* Your goal
Wherever the string "Home" appears in the records, return the line that holds it.

━━━━━━━━━━━━━━━━

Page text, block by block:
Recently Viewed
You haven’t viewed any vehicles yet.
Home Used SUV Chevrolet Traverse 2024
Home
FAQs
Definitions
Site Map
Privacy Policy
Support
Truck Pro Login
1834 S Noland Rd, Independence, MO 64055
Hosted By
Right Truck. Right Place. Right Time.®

━━━━━━━━━━━━━━━━

* Answer box
Home Used SUV Chevrolet Traverse 2024
Home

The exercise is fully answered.